[Opening EXTRACTED INFORMATION section]

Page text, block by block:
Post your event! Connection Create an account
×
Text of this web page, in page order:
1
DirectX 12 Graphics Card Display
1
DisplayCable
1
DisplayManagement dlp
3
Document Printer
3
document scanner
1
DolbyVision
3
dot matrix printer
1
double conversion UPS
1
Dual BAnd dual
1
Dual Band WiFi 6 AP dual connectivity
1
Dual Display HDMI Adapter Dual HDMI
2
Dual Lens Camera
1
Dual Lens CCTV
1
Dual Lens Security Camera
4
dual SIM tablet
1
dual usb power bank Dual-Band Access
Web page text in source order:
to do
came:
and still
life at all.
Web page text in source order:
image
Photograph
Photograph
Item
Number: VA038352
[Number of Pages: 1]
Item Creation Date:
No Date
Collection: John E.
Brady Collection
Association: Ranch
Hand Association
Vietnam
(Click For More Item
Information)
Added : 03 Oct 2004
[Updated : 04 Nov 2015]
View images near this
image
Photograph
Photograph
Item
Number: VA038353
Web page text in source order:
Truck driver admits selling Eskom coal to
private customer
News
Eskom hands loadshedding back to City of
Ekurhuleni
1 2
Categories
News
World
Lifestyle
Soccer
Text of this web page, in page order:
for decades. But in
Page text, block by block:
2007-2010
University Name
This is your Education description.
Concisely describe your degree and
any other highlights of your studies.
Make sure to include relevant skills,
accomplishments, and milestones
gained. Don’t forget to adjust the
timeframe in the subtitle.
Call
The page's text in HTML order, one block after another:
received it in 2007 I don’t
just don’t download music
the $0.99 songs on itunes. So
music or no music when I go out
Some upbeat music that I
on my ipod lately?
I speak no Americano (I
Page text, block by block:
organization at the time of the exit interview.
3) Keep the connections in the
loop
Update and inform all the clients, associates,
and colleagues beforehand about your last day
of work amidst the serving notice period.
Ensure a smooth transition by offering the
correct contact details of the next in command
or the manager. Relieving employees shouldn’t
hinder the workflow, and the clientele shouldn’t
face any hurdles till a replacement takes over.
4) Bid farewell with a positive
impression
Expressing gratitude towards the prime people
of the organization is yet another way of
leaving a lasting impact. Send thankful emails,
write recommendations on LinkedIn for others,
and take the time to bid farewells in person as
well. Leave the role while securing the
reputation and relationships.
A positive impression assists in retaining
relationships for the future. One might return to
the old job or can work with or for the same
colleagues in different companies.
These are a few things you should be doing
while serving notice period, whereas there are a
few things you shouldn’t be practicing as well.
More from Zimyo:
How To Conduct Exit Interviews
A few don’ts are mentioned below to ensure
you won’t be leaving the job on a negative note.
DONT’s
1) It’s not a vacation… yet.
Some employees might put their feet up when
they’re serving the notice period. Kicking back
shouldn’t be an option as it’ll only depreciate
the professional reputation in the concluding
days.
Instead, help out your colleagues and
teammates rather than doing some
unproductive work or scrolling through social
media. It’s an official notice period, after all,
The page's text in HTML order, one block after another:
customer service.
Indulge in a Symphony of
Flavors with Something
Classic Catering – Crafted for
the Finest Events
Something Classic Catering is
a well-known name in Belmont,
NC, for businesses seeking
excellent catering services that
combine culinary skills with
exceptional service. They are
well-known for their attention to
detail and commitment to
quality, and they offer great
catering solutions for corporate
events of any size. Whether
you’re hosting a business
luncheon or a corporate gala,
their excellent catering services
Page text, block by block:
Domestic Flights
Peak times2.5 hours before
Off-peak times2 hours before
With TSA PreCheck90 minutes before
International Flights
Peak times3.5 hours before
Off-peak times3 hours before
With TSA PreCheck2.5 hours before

[Closing EXTRACTED INFORMATION section]

* _PROBLEM_
For this exercise, retype the entire listing exactly.

* _TASK SOLUTION_
Page text, block by block:
Post your event! Connection Create an account
×
Text of this web page, in page order:
1
DirectX 12 Graphics Card Display
1
DisplayCable
1
DisplayManagement dlp
3
Document Printer
3
document scanner
1
DolbyVision
3
dot matrix printer
1
double conversion UPS
1
Dual BAnd dual
1
Dual Band WiFi 6 AP dual connectivity
1
Dual Display HDMI Adapter Dual HDMI
2
Dual Lens Camera
1
Dual Lens CCTV
1
Dual Lens Security Camera
4
dual SIM tablet
1
dual usb power bank Dual-Band Access
Web page text in source order:
to do
came:
and still
life at all.
Web page text in source order:
image
Photograph
Photograph
Item
Number: VA038352
[Number of Pages: 1]
Item Creation Date:
No Date
Collection: John E.
Brady Collection
Association: Ranch
Hand Association
Vietnam
(Click For More Item
Information)
Added : 03 Oct 2004
[Updated : 04 Nov 2015]
View images near this
image
Photograph
Photograph
Item
Number: VA038353
Web page text in source order:
Truck driver admits selling Eskom coal to
private customer
News
Eskom hands loadshedding back to City of
Ekurhuleni
1 2
Categories
News
World
Lifestyle
Soccer
Text of this web page, in page order:
for decades. But in
Page text, block by block:
2007-2010
University Name
This is your Education description.
Concisely describe your degree and
any other highlights of your studies.
Make sure to include relevant skills,
accomplishments, and milestones
gained. Don’t forget to adjust the
timeframe in the subtitle.
Call
The page's text in HTML order, one block after another:
received it in 2007 I don’t
just don’t download music
the $0.99 songs on itunes. So
music or no music when I go out
Some upbeat music that I
on my ipod lately?
I speak no Americano (I
Page text, block by block:
organization at the time of the exit interview.
3) Keep the connections in the
loop
Update and inform all the clients, associates,
and colleagues beforehand about your last day
of work amidst the serving notice period.
Ensure a smooth transition by offering the
correct contact details of the next in command
or the manager. Relieving employees shouldn’t
hinder the workflow, and the clientele shouldn’t
face any hurdles till a replacement takes over.
4) Bid farewell with a positive
impression
Expressing gratitude towards the prime people
of the organization is yet another way of
leaving a lasting impact. Send thankful emails,
write recommendations on LinkedIn for others,
and take the time to bid farewells in person as
well. Leave the role while securing the
reputation and relationships.
A positive impression assists in retaining
relationships for the future. One might return to
the old job or can work with or for the same
colleagues in different companies.
These are a few things you should be doing
while serving notice period, whereas there are a
few things you shouldn’t be practicing as well.
More from Zimyo:
How To Conduct Exit Interviews
A few don’ts are mentioned below to ensure
you won’t be leaving the job on a negative note.
DONT’s
1) It’s not a vacation… yet.
Some employees might put their feet up when
they’re serving the notice period. Kicking back
shouldn’t be an option as it’ll only depreciate
the professional reputation in the concluding
days.
Instead, help out your colleagues and
teammates rather than doing some
unproductive work or scrolling through social
media. It’s an official notice period, after all,
The page's text in HTML order, one block after another:
customer service.
Indulge in a Symphony of
Flavors with Something
Classic Catering – Crafted for
the Finest Events
Something Classic Catering is
a well-known name in Belmont,
NC, for businesses seeking
excellent catering services that
combine culinary skills with
exceptional service. They are
well-known for their attention to
detail and commitment to
quality, and they offer great
catering solutions for corporate
events of any size. Whether
you’re hosting a business
luncheon or a corporate gala,
their excellent catering services
Page text, block by block:
Domestic Flights
Peak times2.5 hours before
Off-peak times2 hours before
With TSA PreCheck90 minutes before
International Flights
Peak times3.5 hours before
Off-peak times3 hours before
With TSA PreCheck2.5 hours before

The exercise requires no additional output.